J’ai eu de la chance (et de bonnes manœuvres scolaires de mes parents) : grâce à d’excellents professeurs de français et d’histoire, la pensée systémique m’est familière. Je discuterai une autre fois, si le cœur m’en dit, pourquoi j’attribue plus mon goût de la pensée systémique à l’histoire et au français qu’aux matières scientifiques.
Mes discussions autour des gilets jaunes m’ont rappelé une fois de plus combien, de nos jours (je ne suis pas sûr que ce fût le cas par le passé), il y a peu de gens, y compris chez les très diplômés, qui pensent systémique. Pour la plupart, la macro, c’est de la micro sur un plus grand nombre. Les effets d ‘échelle, les biais statistiques, tout ça n’existe pas. Autrement dit, la macro n’a pas d’existence propre.

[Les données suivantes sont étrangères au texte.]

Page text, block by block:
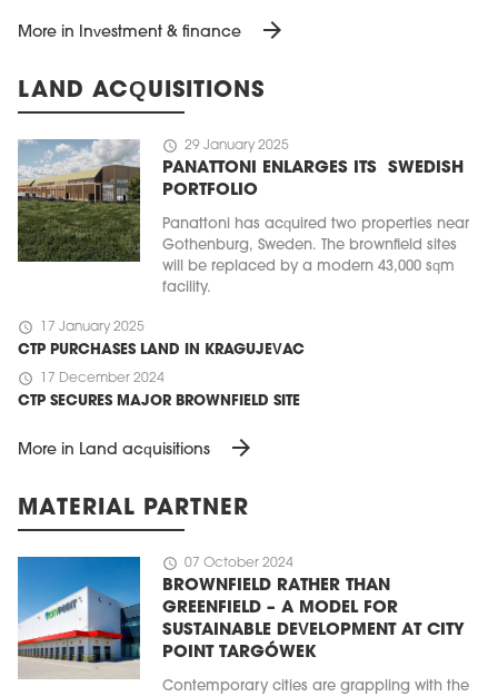
More in Investment & finance arrow_forward
LAND ACQUISITIONS
schedule 29 January 2025
PANATTONI ENLARGES ITS SWEDISH
PORTFOLIO
Panattoni has acquired two properties near
Gothenburg, Sweden. The brownfield sites
will be replaced by a modern 43,000 sqm
facility.
schedule 17 January 2025
CTP PURCHASES LAND IN KRAGUJEVAC
schedule 17 December 2024
CTP SECURES MAJOR BROWNFIELD SITE
More in Land acquisitions arrow_forward
MATERIAL PARTNER
schedule 07 October 2024
BROWNFIELD RATHER THAN
GREENFIELD – A MODEL FOR
SUSTAINABLE DEVELOPMENT AT CITY
POINT TARGÓWEK
Contemporary cities are grappling with the

Un économiste (Schumpeter ? Von Mises ?) disait qu’il ne faut surtout pas interroger les entrepreneurs sur la politique économique, car ils projettent leurs raisonnements micro sur la macro et ne peuvent que se tromper (de ce point de vue, Charles Gave est un pédagogue très rusé : il généralise souvent un comportement micro pour en déduire une conséquence macro. En réalité, quand on y réfléchit, on s’aperçoit qu’il a au départ l’effet macro en tête et qu’il choisit son exemple micro pour s’y adapter).
Prenons une phrase que j’ai beaucoup entendu sur les gilets jaunes : « I’ zont qu’à plus travailler ».
Cette réflexion est chargée d’égoïsme, elle signifie « Ce n’est pas mon problème, je m’en lave les mains ». Passons.
Et reprenons. Le raisonnement micro peut se tenir : si un gilet jaune travaille plus, il est probable qu’il gagnera effectivement plus (encore faut-il qu’il trouve ou qu’il garde du travail : le salarié le plus motivé du monde, si son usine ferme, se retrouvera quand même sans travail).
Mais comment fait-on pour que vingt millions de personnes travaillent plus ? Cela ne dépend plus uniquement, ni même principalement, de décisions individuelles, mais de la macro. Le niveau d’emploi , de formation, la structure de l’économie …
Un ingénieur des années 50, à quantité de travail égale, avait une position sociale plus élevée qu’aujourd’hui. Idem pour un ouvrier des années 70 par rapport à un ouvrier d’aujourd’hui. Un coiffeur de Dakar fait approximativement le même travail qu’un coiffeur de Paris et, pourtant, il gagne beaucoup moins. Tout cela ne peut être réduit à de la micro.
Prenons mon dada, l’Euro. Mettons à part les imbéciles qui croient que les Allemands et les Français sont interchangeables. Ceux qui savent que les Français et les Allemands ne sont pas interchangeables et insistent pourtant que nous devrions faire les réformes allemandes pour nous adapter à l’Euro font inconsciemment un raisonnement micro. Oui, on peut transformer un Français en Allemand en lui mettant beaucoup de pression, mais transformer 60 millions de Français en Allemands n’est pas 60 millions de fois plus difficile, c’est impossible : il y a ces obstacles macro qu’on appelle l’histoire, la culture, la tradition …
Bref, retour au gilet jaune « qui z’a qu’à plus travailler ». Il est soumis à des décisions macros qui bornent ses possibilités : l’Euro, le mondialisme, la politique monétaire, l’aménagement (le désaménagement) du territoire, l’invasion migratoire. Donc « I’ zont qu’à plus travailler » est le problème de tout le monde.
Qu’est-ce que cela signifie ? Que la politique, la décision collective, ça existe encore. C’est cela que nient ceux qui ne voient que la « micro », tout simplement parce que cela ne les arrange pas de voir plus loin que le bout de leur nez, quand ils ne sont pas, tout simplement, bêtes.